== Segment start ==

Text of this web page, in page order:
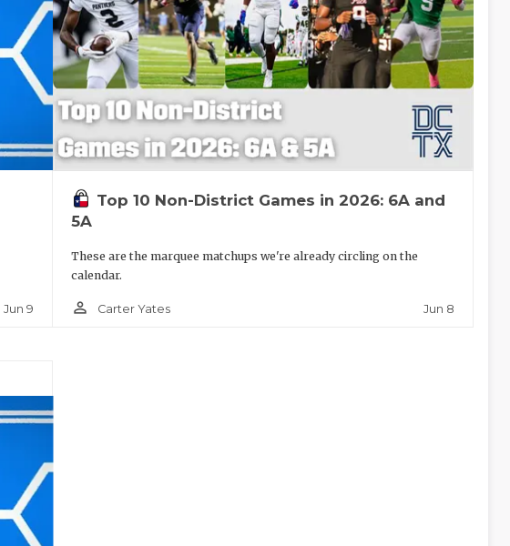
Jun 9
Top 10 Non-District Games in 2026: 6A and
5A
These are the marquee matchups we're already circling on the
calendar.
person_outline Carter Yates Jun 8
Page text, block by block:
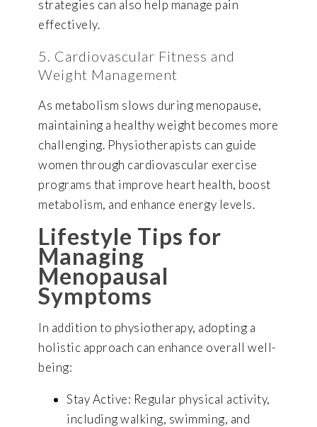
strategies can also help manage pain
effectively.
5. Cardiovascular Fitness and
Weight Management
As metabolism slows during menopause,
maintaining a healthy weight becomes more
challenging. Physiotherapists can guide
women through cardiovascular exercise
programs that improve heart health, boost
metabolism, and enhance energy levels.
Lifestyle Tips for
Managing
Menopausal
Symptoms
In addition to physiotherapy, adopting a
holistic approach can enhance overall well-
being:
Stay Active: Regular physical activity,
including walking, swimming, and
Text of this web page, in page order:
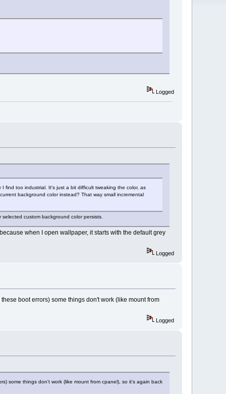
Logged
find too industrial. It's just a bit difficult tweaking the color, as
background color instead? That way small incremental
custom background color persists.
when I open wallpaper, it starts with the default grey
Logged
boot errors) some things don't work (like mount from
Logged
some things don't work (like mount from cpanel), so it's again back
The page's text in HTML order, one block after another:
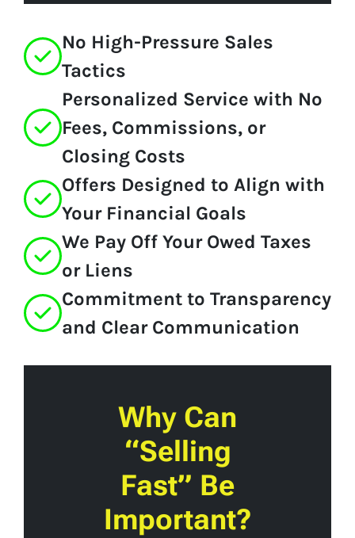
No High-Pressure Sales
Tactics
Personalized Service with No
Fees, Commissions, or
Closing Costs
Offers Designed to Align with
Your Financial Goals
We Pay Off Your Owed Taxes
or Liens
Commitment to Transparency
and Clear Communication
Why Can
“Selling
Fast” Be
Important?
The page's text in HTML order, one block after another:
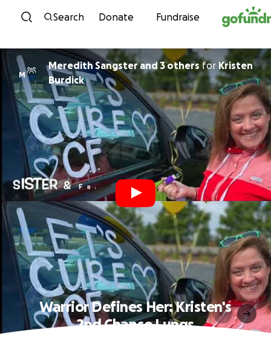
Skip to content
Search Donate Fundraise
M
Meredith Sangster and 3 othersfor Kristen
Burdick
Warrior Defines Her: Kristen's
2nd Chance Lungs
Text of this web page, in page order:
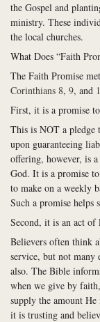
the Gospel and
ministry. These
the local churches.
What Does “Faith
The Faith Promise
Corinthians 8, 9, and
First, it is a promise
This is NOT a pledge
upon guaranteeing
offering, however, is
God. It is a promise
to make on a weekly
Such a promise helps
Second, it is an act of
Believers often think
service, but not many
also. The Bible
when we give by
supply the amount
it is trusting and
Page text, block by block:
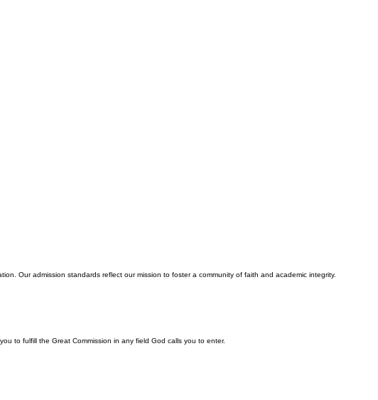
Our admission standards reflect our mission to foster a community of faith and academic integrity.
to fulfill the Great Commission in any field God calls you to enter.
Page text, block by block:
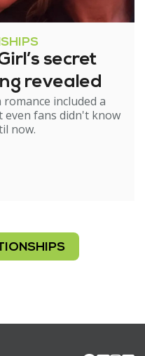
secret
revealed
included a
even fans didn't know
now.
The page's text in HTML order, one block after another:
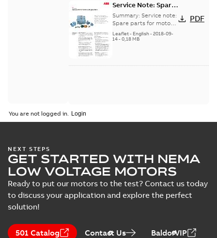
Service Note: Spare
parts for motors
and generators -
English
Summary: Service note:
Spare parts for motors
and generators , EN 09-
2018
Leaflet- English- 2018-09-
14- 0,18 MB
PDF
You are not logged in.
NEXT STEPS
GET STARTED WITH NEMA
LOW VOLTAGE MOTORS
Ready to put our motors to the test? Contact us today
to discuss your application and explore the perfect
solution!
501 Catalog Contact Us
BaldorVIP
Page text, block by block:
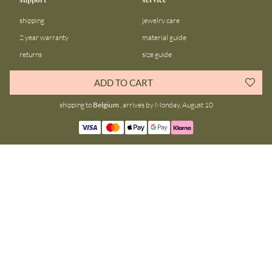
ADD TO CART
shipping to Belgium , arrives by Monday, August 10
shipping
2 year warranty
returns
FAQ
jewelry care
material guide
size guide
gift bar
blog
instagram
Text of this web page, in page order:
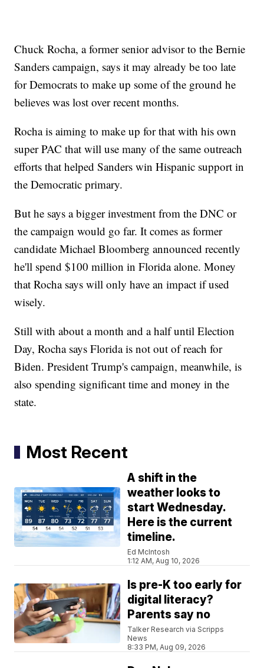
Chuck Rocha, a former senior advisor to the Bernie
Sanders campaign, says it may already be too late
for Democrats to make up some of the ground he
believes was lost over recent months.
Rocha is aiming to make up for that with his own
super PAC that will use many of the same outreach
efforts that helped Sanders win Hispanic support in
the Democratic primary.
But he says a bigger investment from the DNC or
the campaign would go far. It comes as former
candidate Michael Bloomberg announced recently
he'll spend $100 million in Florida alone. Money
that Rocha says will only have an impact if used
wisely.
Still with about a month and a half until Election
Day, Rocha says Florida is not out of reach for
Biden. President Trump's campaign, meanwhile, is
also spending significant time and money in the
state.
Most Recent
A shift in the
weather looks to
start Wednesday.
Here is the current
timeline.
Ed McIntosh
1:12 AM, Aug 10, 2026
Is pre-K too early for
digital literacy?
Parents say no
Talker Research via Scripps
News
8:33 PM, Aug 09, 2026
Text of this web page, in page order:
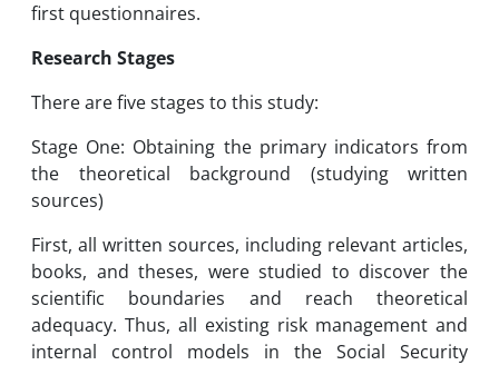
first questionnaires.
Research Stages
There are five stages to this study:
Stage One: Obtaining the primary indicators from
the theoretical background (studying written
sources)
First, all written sources, including relevant articles,
books, and theses, were studied to discover the
scientific boundaries and reach theoretical
adequacy. Thus, all existing risk management and
internal control models in the Social Security
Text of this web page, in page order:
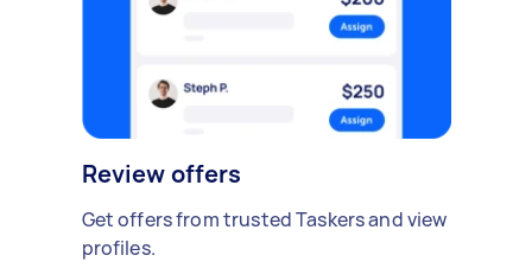
Review offers
Get offers from trusted Taskers and view
profiles.
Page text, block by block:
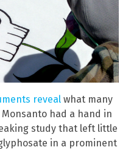
reveal what many
had a hand in
study that left little
in a prominent
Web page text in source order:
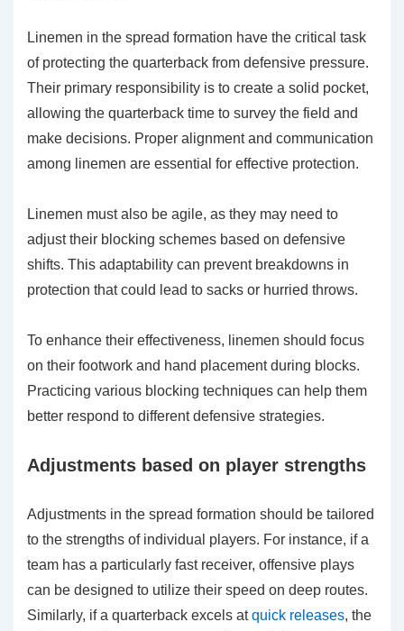
Linemen in the spread formation have the critical task
of protecting the quarterback from defensive pressure.
Their primary responsibility is to create a solid pocket,
allowing the quarterback time to survey the field and
make decisions. Proper alignment and communication
among linemen are essential for effective protection.
Linemen must also be agile, as they may need to
adjust their blocking schemes based on defensive
shifts. This adaptability can prevent breakdowns in
protection that could lead to sacks or hurried throws.
To enhance their effectiveness, linemen should focus
on their footwork and hand placement during blocks.
Practicing various blocking techniques can help them
better respond to different defensive strategies.
Adjustments based on player strengths
Adjustments in the spread formation should be tailored
to the strengths of individual players. For instance, if a
team has a particularly fast receiver, offensive plays
can be designed to utilize their speed on deep routes.
Similarly, if a quarterback excels atquick releases, the
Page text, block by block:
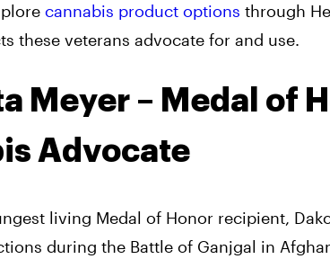
cannabis product options through
these veterans advocate for and use.
Meyer – Medal of
Advocate
living Medal of Honor recipient,
during the Battle of Ganjgal in
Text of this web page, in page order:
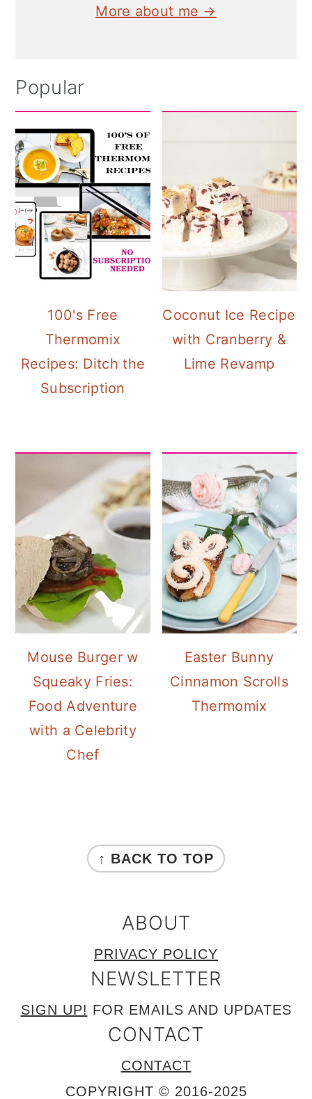
More about me →
Popular
100's Free
Thermomix
Recipes: Ditch the
Subscription
Coconut Ice Recipe
with Cranberry &
Lime Revamp
Mouse Burger w
Squeaky Fries:
Food Adventure
with a Celebrity
Chef
Easter Bunny
Cinnamon Scrolls
Thermomix
↑ BACK TO TOP
ABOUT
PRIVACY POLICY
NEWSLETTER
SIGN UP! FOR EMAILS AND UPDATES
CONTACT
CONTACT
COPYRIGHT © 2016-2025
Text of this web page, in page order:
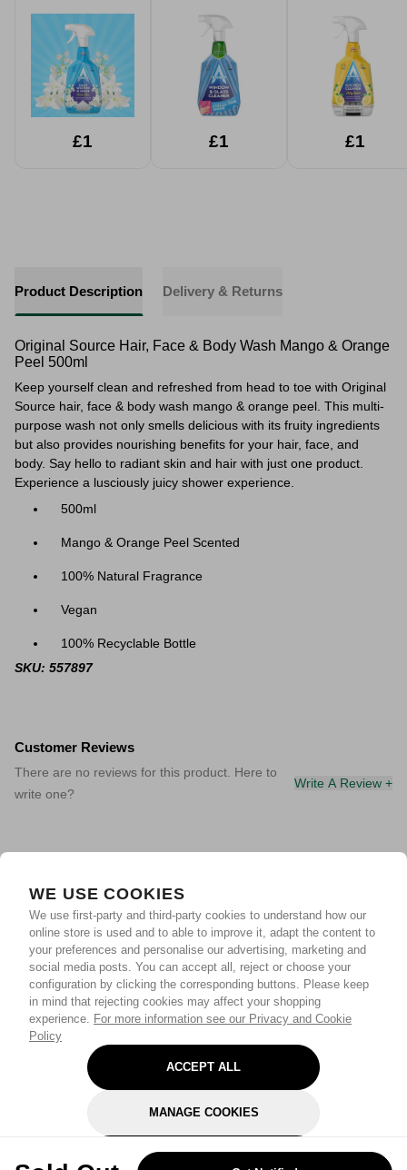
WE USE COOKIES
We use first-party and third-party cookies to understand how our
online store is used and to able to improve it, adapt the content to
your preferences and personalise our advertising, marketing and
social media posts. You can accept all, reject or choose your
configuration by clicking the corresponding buttons. Please keep
in mind that rejecting cookies may affect your shopping
experience. For more information see our Privacy and Cookie
Policy
ACCEPT ALL
MANAGE COOKIES
REJECT OPTIONAL
750ml
£1 £1 £1
Product Description Delivery & Returns
Original Source Hair, Face & Body Wash Mango & Orange
Peel 500ml
Keep yourself clean and refreshed from head to toe with Original
Source hair, face & body wash mango & orange peel. This multi-
purpose wash not only smells delicious with its fruity ingredients
but also provides nourishing benefits for your hair, face, and
body. Say hello to radiant skin and hair with just one product.
Experience a lusciously juicy shower experience.
500ml
Mango & Orange Peel Scented
100% Natural Fragrance
Vegan
100% Recyclable Bottle
SKU: 557897
Customer Reviews
There are no reviews for this product. Here to
write one?
Write A Review +
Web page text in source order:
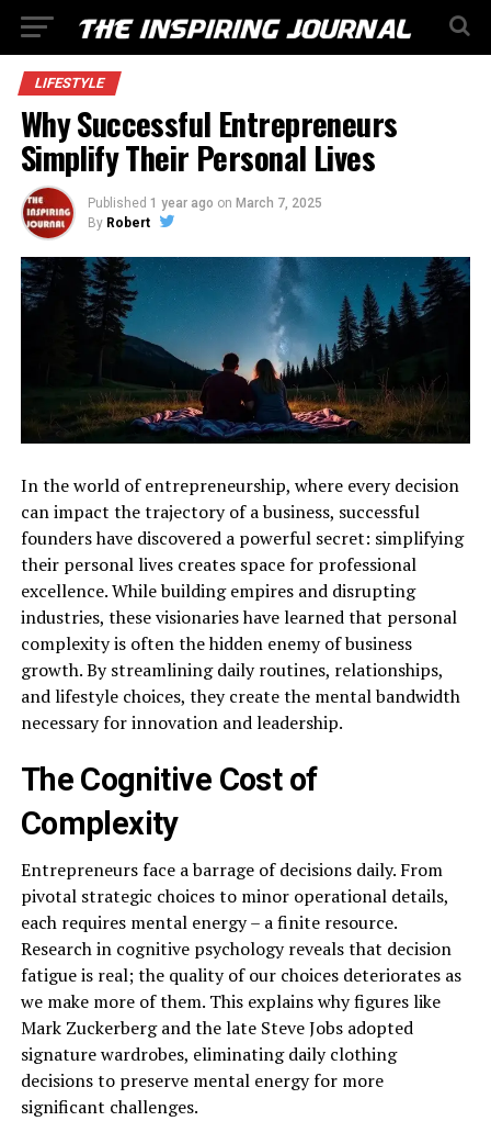
LIFESTYLE
Why Successful Entrepreneurs
Simplify Their Personal Lives
Published 1 year ago on March 7, 2025
By Robert
In the world of entrepreneurship, where every decision
can impact the trajectory of a business, successful
founders have discovered a powerful secret: simplifying
their personal lives creates space for professional
excellence. While building empires and disrupting
industries, these visionaries have learned that personal
complexity is often the hidden enemy of business
growth. By streamlining daily routines, relationships,
and lifestyle choices, they create the mental bandwidth
necessary for innovation and leadership.
The Cognitive Cost of
Complexity
Entrepreneurs face a barrage of decisions daily. From
pivotal strategic choices to minor operational details,
each requires mental energy – a finite resource.
Research in cognitive psychology reveals that decision
fatigue is real; the quality of our choices deteriorates as
we make more of them. This explains why figures like
Mark Zuckerberg and the late Steve Jobs adopted
signature wardrobes, eliminating daily clothing
decisions to preserve mental energy for more
significant challenges.

== Segment end ==

WHAT IS NEEDED
Each line of the data that holds the word "many" should be copied.

ANSWER SECTION
service, but not many
super PAC that will use many of the same outreach
reveal what many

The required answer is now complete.